Voices of the Modern Museum: Alex Kalman of the MMuseumm

By Kylie Sharkey

Alex Kalman founded the MMuseumm in 2012, an institution that delivers large doses of poeticism in small and unexpected ways. MMuseumm defines itself as, “a modern natural history museum dedicated to the curation and exhibition of contemporary artifacts that illustrate and humanize the complexities of the modern world.” This lofty mission is pursued in two unconventional New York City locations, MMuseumm 1 is housed in a former freight elevator and Mmuseumm 2 in a store-front window, only 20 square feet in size.
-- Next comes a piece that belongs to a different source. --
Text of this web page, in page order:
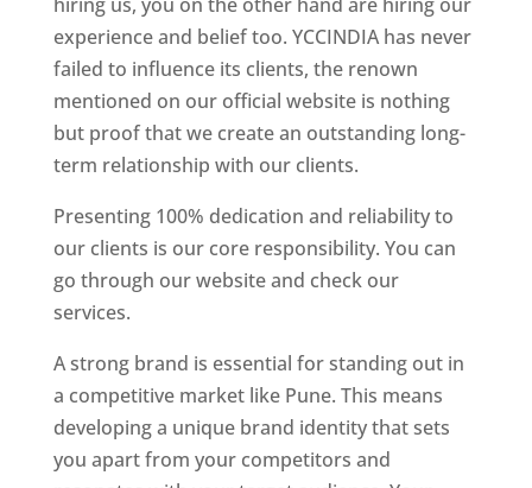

But the scale of these sites are contrary to the magnitude of ideas Kalman aims to present. MMuseumm strives to challenge visitors to see mundane, ephemeral, and everyday objects as latent sources of human revelation.

Kalman’s exhibitions show a commitment to his belief that “you are not curating objects; you are curating ideas.” Superficially, MMuseumm’s artifacts may appear banal: tubes of toothpaste, silicon body part piercing displays, Newsstand paper weights. But behind these seemingly simple objects are complex and often universal stories. “Vomit from Around” exhibited an array of fake, joke store, plastic pools of throw up. Sourced from around the world, these unconventional artifacts point to larger themes of shared cross-cultural humor. Censored Saudi Arabian pool floats highlight the rejection of female bodily display and bullet proof Disney themed backpacks indicate the proliferation of guns in our current society. Kalman best describes the intent behind his curatorial choices, explaining, “In the vernacular the richest expression of the human experience is revealed.”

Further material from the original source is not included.